> RECORDS TO USE:
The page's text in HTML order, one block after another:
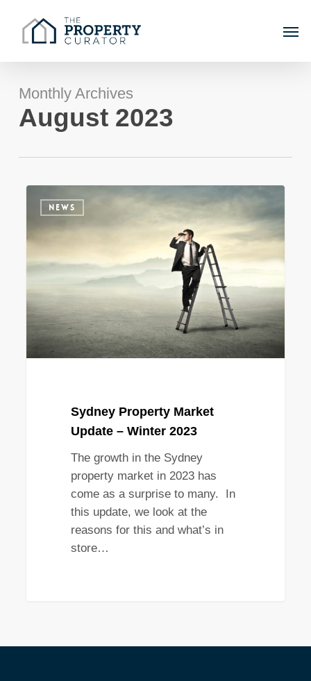
main
content
Monthly Archives
August 2023
Property
Market
Update
–
2023
NEWS
Sydney Property Market
Update – Winter 2023
The growth in the Sydney
property market in 2023 has
come as a surprise to many. In
this update, we look at the
reasons for this and what’s in
store…
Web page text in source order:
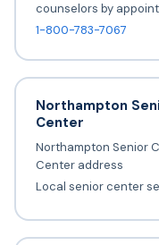
counselors by
1-800-783-7067
Northampton
Center
Northampton Senior
Center address
Local senior center
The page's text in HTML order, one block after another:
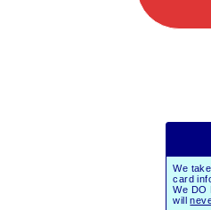
We
card
We DO
will
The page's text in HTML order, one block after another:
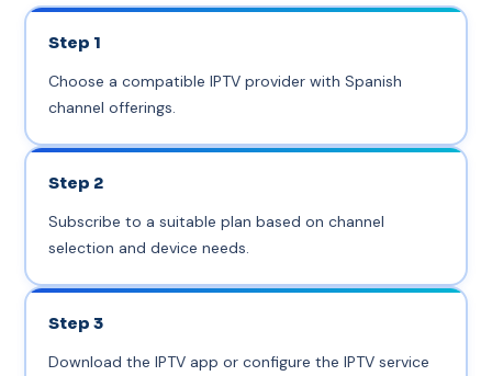
Step 1
Choose a compatible IPTV provider with Spanish
channel offerings.
Step 2
Subscribe to a suitable plan based on channel
selection and device needs.
Step 3
Download the IPTV app or configure the IPTV service
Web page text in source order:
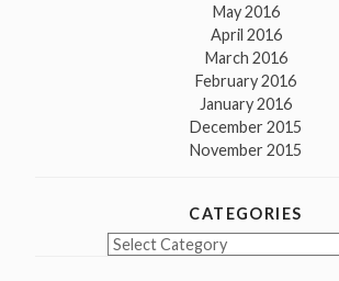
May 2016
April 2016
March 2016
February 2016
January 2016
December 2015
November 2015
CATEGORIES
Categories
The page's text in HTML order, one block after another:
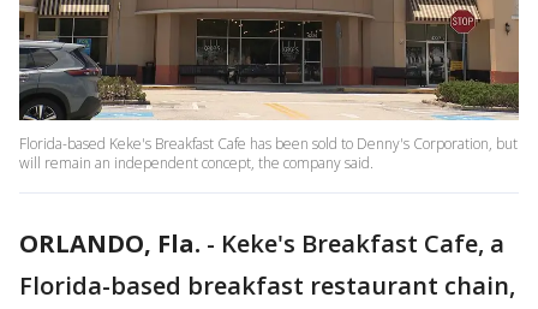
Florida-based Keke's Breakfast Cafe has been sold to Denny's Corporation, but
will remain an independent concept, the company said.
ORLANDO, Fla. - Keke's Breakfast Cafe, a
Florida-based breakfast restaurant chain,
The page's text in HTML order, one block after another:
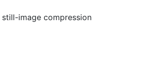
image compression
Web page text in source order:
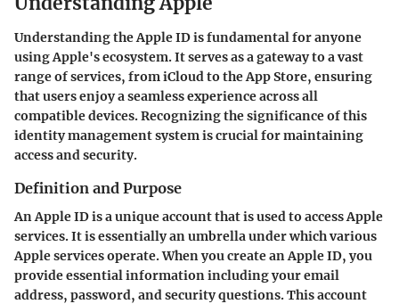
Understanding the Apple ID is fundamental for anyone
using Apple's ecosystem. It serves as a gateway to a vast
range of services, from iCloud to the App Store, ensuring
that users enjoy a seamless experience across all
compatible devices. Recognizing the significance of this
identity management system is crucial for maintaining
access and security.
Definition and Purpose
An Apple ID is a unique account that is used to access Apple
services. It is essentially an umbrella under which various
Apple services operate. When you create an Apple ID, you
provide essential information including your email
address, password, and security questions. This account
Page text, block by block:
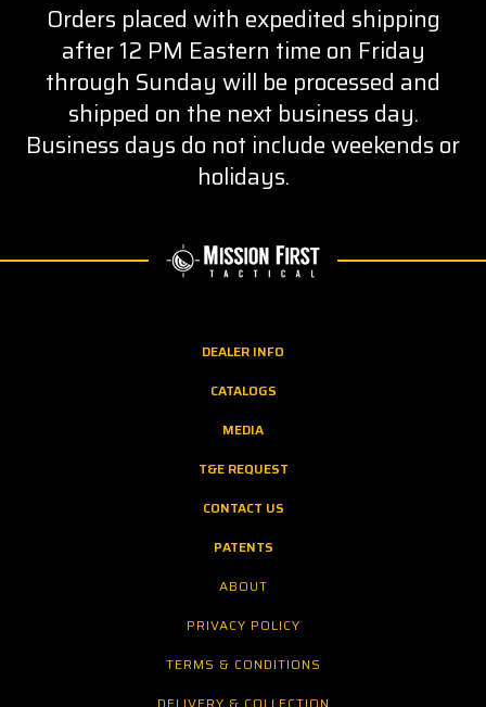
Orders placed with expedited shipping
after 12 PM Eastern time on Friday
through Sunday will be processed and
shipped on the next business day.
Business days do not include weekends or
holidays.
DEALER INFO
CATALOGS
MEDIA
T&E REQUEST
CONTACT US
PATENTS
ABOUT
PRIVACY POLICY
TERMS & CONDITIONS
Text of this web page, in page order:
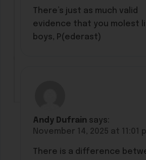
There’s just as much valid
evidence that you molest
boys, P(ederast)
Andy Dufrain says:
November 14, 2025 at 11:01
There is a difference
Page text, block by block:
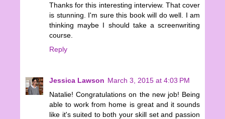
Thanks for this interesting interview. That cover
is stunning. I'm sure this book will do well. I am
thinking maybe I should take a screenwriting
course.
Reply
Jessica Lawson March 3, 2015 at 4:03 PM
Natalie! Congratulations on the new job! Being
able to work from home is great and it sounds
like it's suited to both your skill set and passion
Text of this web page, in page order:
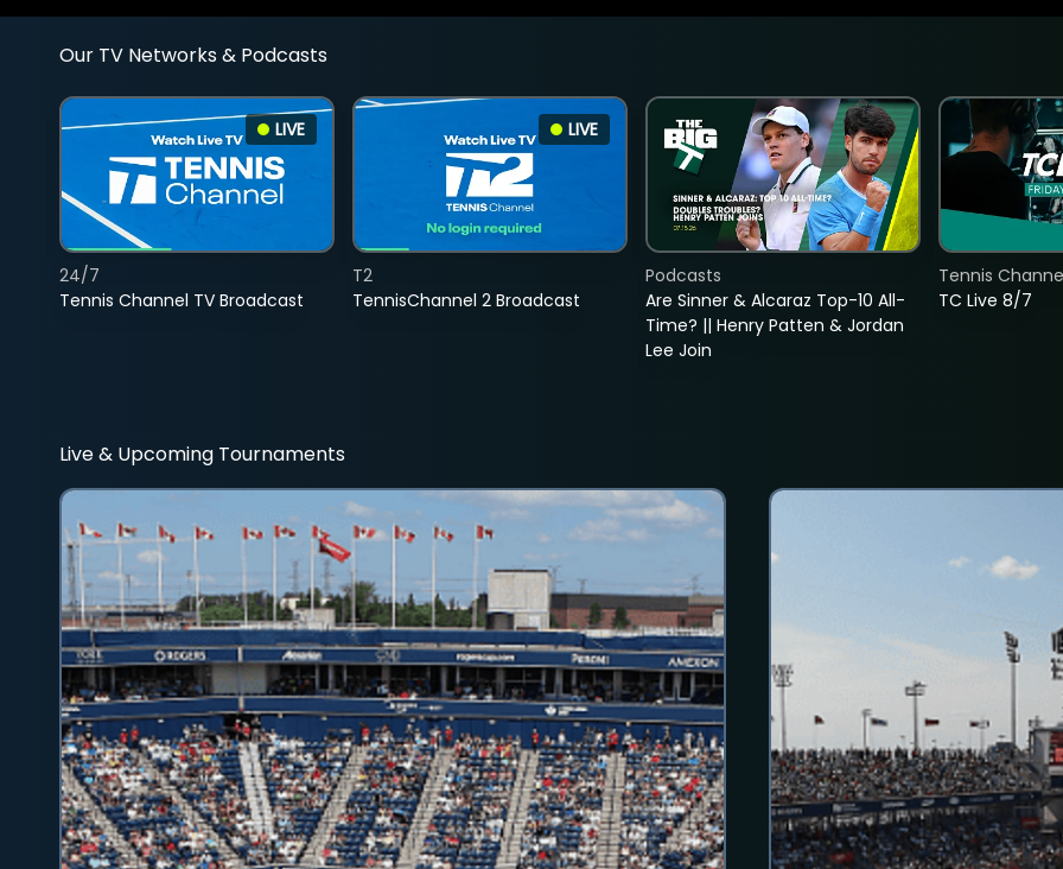
Our TV Networks & Podcasts
LIVE
Tennis Channel TV Broadcast
24/7
LIVE
TennisChannel 2 Broadcast
T2
Are Sinner & Alcaraz Top-10 All-
Time? || Henry Patten & Jordan
Lee Join
Podcasts
TC Live 8/7
Tennis
Live & Upcoming Tournaments
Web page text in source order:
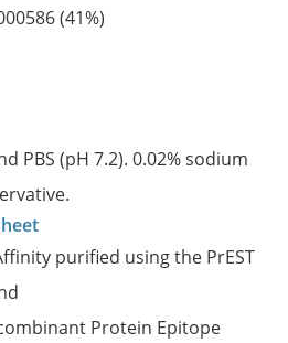
(41%)
PBS (pH 7.2). 0.02% sodium
purified using the PrEST
Protein Epitope
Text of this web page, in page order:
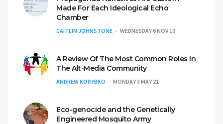
Made For Each Ideological Echo
Chamber
CAITLIN JOHNSTONE WEDNESDAY 6 NOV 19
A Review Of The Most Common Roles In
The Alt-Media Community
ANDREW KORYBKO MONDAY 3 MAY 21
Eco-genocide and the Genetically
Engineered Mosquito Army
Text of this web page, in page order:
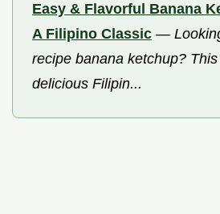
Easy & Flavorful Banana
A Filipino Classic —
recipe banana ketchup?
delicious Filipin...

> TASK TO COMPLETE: Leave out the pictures and give the rest of the material again, unaltered.

> WRITTEN REPLY:
The page's text in HTML order, one block after another:
main
content
Monthly Archives
August 2023
Property
Market
Update
–
2023
NEWS
Sydney Property Market
Update – Winter 2023
The growth in the Sydney
property market in 2023 has
come as a surprise to many. In
this update, we look at the
reasons for this and what’s in
store…
Web page text in source order:
counselors by
1-800-783-7067
Northampton
Center
Northampton Senior
Center address
Local senior center
The page's text in HTML order, one block after another:
We
card
We DO
will
The page's text in HTML order, one block after another:
Step 1
Choose a compatible IPTV provider with Spanish
channel offerings.
Step 2
Subscribe to a suitable plan based on channel
selection and device needs.
Step 3
Download the IPTV app or configure the IPTV service
Web page text in source order:
May 2016
April 2016
March 2016
February 2016
January 2016
December 2015
November 2015
CATEGORIES
Categories
The page's text in HTML order, one block after another:
Florida-based Keke's Breakfast Cafe has been sold to Denny's Corporation, but
will remain an independent concept, the company said.
ORLANDO, Fla. - Keke's Breakfast Cafe, a
Florida-based breakfast restaurant chain,
The page's text in HTML order, one block after another:
image compression
Web page text in source order:
Understanding the Apple ID is fundamental for anyone
using Apple's ecosystem. It serves as a gateway to a vast
range of services, from iCloud to the App Store, ensuring
that users enjoy a seamless experience across all
compatible devices. Recognizing the significance of this
identity management system is crucial for maintaining
access and security.
Definition and Purpose
An Apple ID is a unique account that is used to access Apple
services. It is essentially an umbrella under which various
Apple services operate. When you create an Apple ID, you
provide essential information including your email
address, password, and security questions. This account
Page text, block by block:
Orders placed with expedited shipping
after 12 PM Eastern time on Friday
through Sunday will be processed and
shipped on the next business day.
Business days do not include weekends or
holidays.
DEALER INFO
CATALOGS
MEDIA
T&E REQUEST
CONTACT US
PATENTS
ABOUT
PRIVACY POLICY
TERMS & CONDITIONS
Text of this web page, in page order:
There’s just as much valid
evidence that you molest
boys, P(ederast)
Andy Dufrain says:
November 14, 2025 at 11:01
There is a difference
Page text, block by block:
Thanks for this interesting interview. That cover
is stunning. I'm sure this book will do well. I am
thinking maybe I should take a screenwriting
course.
Reply
Jessica Lawson March 3, 2015 at 4:03 PM
Natalie! Congratulations on the new job! Being
able to work from home is great and it sounds
like it's suited to both your skill set and passion
Text of this web page, in page order:
Our TV Networks & Podcasts
LIVE
Tennis Channel TV Broadcast
24/7
LIVE
TennisChannel 2 Broadcast
T2
Are Sinner & Alcaraz Top-10 All-
Time? || Henry Patten & Jordan
Lee Join
Podcasts
TC Live 8/7
Tennis
Live & Upcoming Tournaments
Web page text in source order:
(41%)
PBS (pH 7.2). 0.02% sodium
purified using the PrEST
Protein Epitope
Text of this web page, in page order:
Made For Each Ideological Echo
Chamber
CAITLIN JOHNSTONE WEDNESDAY 6 NOV 19
A Review Of The Most Common Roles In
The Alt-Media Community
ANDREW KORYBKO MONDAY 3 MAY 21
Eco-genocide and the Genetically
Engineered Mosquito Army
Text of this web page, in page order:
Easy & Flavorful Banana
A Filipino Classic —
recipe banana ketchup?
delicious Filipin...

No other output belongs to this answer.